Suraj’s legal problems began after he entered Japan on a tourist visa in May 1988. He met his future wife four months later; they moved in together the following January, despite his tourist visa having expired in June. Suraj was arrested and detained 18 years later in 2006, following the announcement of a crackdown on “overstayers” by then Prime Minister Junichiro Koizumi.
By the time he was forcibly put on a plane at Narita, he had spent a total of 20 months in detention centers, despite the fact that Tokyo’s Suginami Ward Office had officially accepted their marriage application.
Japan’s immigration authorities can detain any foreigner without proper documentation for indefinite periods when they suspect violations of the Immigration Control Law. They are under no compulsion to explain why such people need to be locked up.
Both asylum seekers and immigrants without proper visas are detained in the same facilities, known as “immigration centers.” Human rights groups say immigration authorities apply regulations arbitrarily and make decisions with agonizing slowness.
The Immigration Bureau says the number of people in the country who had “illegally stayed in Japan beyond the permitted period” was 91,778 as of January 2010. In addition, 1,388 people filed for refugee status the previous year. In principle, any of these people may be detained.
In 2010, 18,578 overstayers were handed deportation orders, representing about 77 percent of the 24,213 people who received such papers that year. Many were detained in Japan for many months before they were finally made to leave the country. Some had — for all intents and purposes — already settled productively into Japanese society, married Japanese nationals with Japan-born children. Others have children who have started school in Japan and only speak Japanese. Some are released on temporary permits, only to be detained again a few months later.
After Suraj’s death, the police called on Junpei Yamamura, a doctor who regularly visits immigrants and asylum seekers at detention centers, and who had records of the victim’s health.
“The police were obviously trying to find weakness in Suraj’s health when they came to ask about him,” Yamamura says. “They visited me four times about the case, despite the fact I repeatedly told them that there was nothing wrong with him.”
Yamamura said his records showed that Suraj’s heartbeat was slower than average on one occasion, but was normal when he was reexamined later. An electrocardiogram otherwise showed no abnormality.

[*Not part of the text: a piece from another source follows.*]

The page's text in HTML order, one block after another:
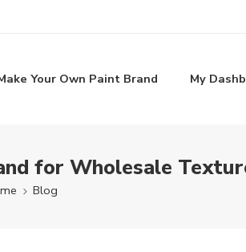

Yamamura also examined his body after it was returned to his wife. He says he saw a cut on Suraj’s cheek, an indication that the gag was too tight. “This is criminal abuse of power,” says Yamamura.
Chiba Police began an investigation on the suspicion that Suraj died as a result of violence inflicted on him by the immigration officers. The case was sent to the Chiba District Public Prosecutors’ Office in December. Prosecutors are still investigating. Police referred nine (possibly 10) immigration officers to Chiba prosecutors in December, but they have not been indicted. The criminal charges against the officers are still up in the air.
His widow fears the case will be forgotten if it is drawn out any longer. In desperation, she and Suraj’s mother in Ghana filed a suit in August for compensation against the government and nine immigration officers who were involved in his deportation. The trial began on Monday.
Among their demands is that the Justice Ministry disclose why they stopped videoing the deportation on the day of Suraj’s death. The ministry has admitted that such video existed but initially refused to disclose it, claiming that the case was still under investigation.
Human rights groups will be watching the outcome of the case very closely. As for Suraj’s widow, she says she simply wants justice.
“Nothing will bring him back, but I just need to know why he died,” she said.